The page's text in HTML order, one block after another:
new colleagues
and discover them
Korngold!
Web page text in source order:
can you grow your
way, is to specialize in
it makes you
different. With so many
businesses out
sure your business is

****************

## YOUR GOAL:
Every record, start to finish: reproduce it word for word.

## ANSWER BOX:
The page's text in HTML order, one block after another:
new colleagues
and discover them
Korngold!
Web page text in source order:
can you grow your
way, is to specialize in
it makes you
different. With so many
businesses out
sure your business is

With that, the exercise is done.